I have a surge protector on my new TV but the outlet is not grounded it just has the two wires... What risk am i taking?

It is totally different, apples and oranges. The only relationship is that some parts of SOME surge protectors utilize the ground wire to do their job of protecting your equipment.

A cheapie surge protector might have only one working part inside it. I have seen many of those. A good one with have several working parts in them. Some of those need the ground to do their job.

It depends on how the surge protector is made. Actually in the really cheap ones it might not make much difference. That is partly because some of them have so few parts that they don't really do hardly anything.

On the really good ones, they will not be as effective as they could be, but they will do some protection. You are a lot better off with a grounded outlet. It provides more protection for surges and for more typical electrical problems.

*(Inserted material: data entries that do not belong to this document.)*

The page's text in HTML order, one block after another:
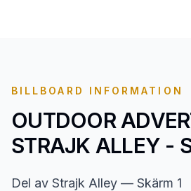
BILLBOARD INFORMATION
OUTDOOR
STRAJK ALLEY -
Del av Strajk Alley — Skärm 1
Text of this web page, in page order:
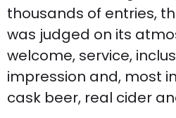
thousands of entries,
was judged on its
welcome, service,
impression and, most
cask beer, real cider
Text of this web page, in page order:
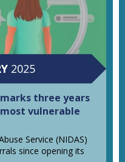
2025
three years
vulnerable
Service (NIDAS)
since opening its
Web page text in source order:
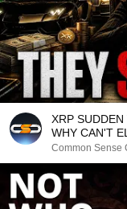
XRP
WHY CAN'T
Common Sense
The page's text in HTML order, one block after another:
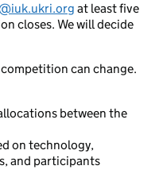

If you don't have a grounded outlet, you can run a ground wire from your breaker box to your outlets and ground them that way. If isn't pretty, but it does work as well as the proper way.

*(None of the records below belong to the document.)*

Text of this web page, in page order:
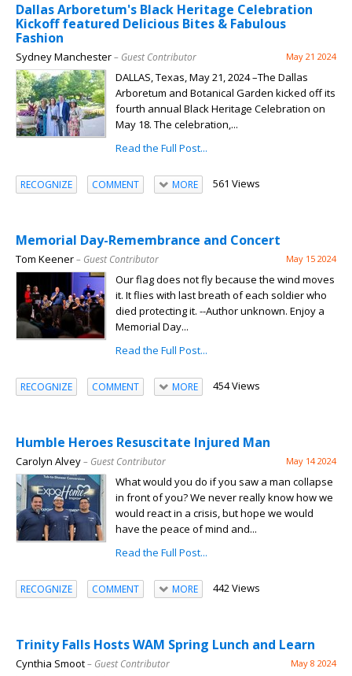
Dallas Arboretum's Black Heritage Celebration
Kickoff featured Delicious Bites & Fabulous
Fashion
Sydney Manchester– Guest Contributor May 21 2024
DALLAS, Texas, May 21, 2024 –The Dallas
Arboretum and Botanical Garden kicked off its
fourth annual Black Heritage Celebration on
May 18. The celebration,...
Read the Full Post...
RECOGNIZE COMMENT MORE 561 Views
Memorial Day-Remembrance and Concert
Tom Keener– Guest Contributor May 15 2024
Our flag does not fly because the wind moves
it. It flies with last breath of each soldier who
died protecting it. --Author unknown. Enjoy a
Memorial Day...
Read the Full Post...
RECOGNIZE COMMENT MORE 454 Views
Humble Heroes Resuscitate Injured Man
Carolyn Alvey– Guest Contributor May 14 2024
What would you do if you saw a man collapse
in front of you? We never really know how we
would react in a crisis, but hope we would
have the peace of mind and...
Read the Full Post...
RECOGNIZE COMMENT MORE 442 Views
Trinity Falls Hosts WAM Spring Lunch and Learn
Cynthia Smoot– Guest Contributor May 8 2024

A surge protector will only protect you against certain maximum surge voltages. Over that and they don't work. Fortunately, most surges are in the range that they can help. NOTHING can stop a direct, or nearly direct lighting strike, so that is not really what you are going for.

The better ones also help with other types of electrical interference that you might encounter. Personally, I use good ones on all my expensive stuff. Anything that costs less than $40 or so is junk in my opinion. Some of the ones in that range are also, but they are grossly overpriced junk.

Tripplite and APC are good brands. I'm not too keen on Belkin, especially their inexpensive ones. Can't think of other good brands, but there are a lot of bad ones out there.

An almost unknown fact is that the active part of a surge supressor often self destructs when it does its job. A really good surge will destroy it. Kind of like the collapsable bumper of a car. It absorbs the shock so the rest of the car doesn't have to. You can replace the bumper, i.e. surge protector much cheaper than the whole car.

Unfortunately, most surge protectors do not indicate when that active part(s) have self destructed. Makes it hard to know when to replace them. Some of the really good units have a light to tell you this. Don't confuse this with other indicator lights on the cheapie units though.

A surge protector is absolutely NOT a ground fault interruptor. They are as different as night and day. You cannot make the blanket statement that a surge protector without a ground is worthless. You can say that it is not able to do all it's job, but some can do a partial job with no ground. If the MOV is between hot and neutral, it will work on hot to neutral surges. This is more complicated than plain electrical theory because it involves electronics theory. They are similar in some cases, but not all.

Non grounded outlets are dangerous because they do not leave a place for electrical surges to go. The surge protector will protect your TV from the surge (maybe, not all work that well) but a lack of proper grounding may cause an arc to jump to something less resistant, like water pipe.

More or less you will be safe as long as there isn't a lightning strike close to your home. I think it's better to be safe than sorry.

You're spinning your wheels!!! A surge protector is a ground fault interrupter device,and it will do absolutely NO GOOD,without the third(ground)wire.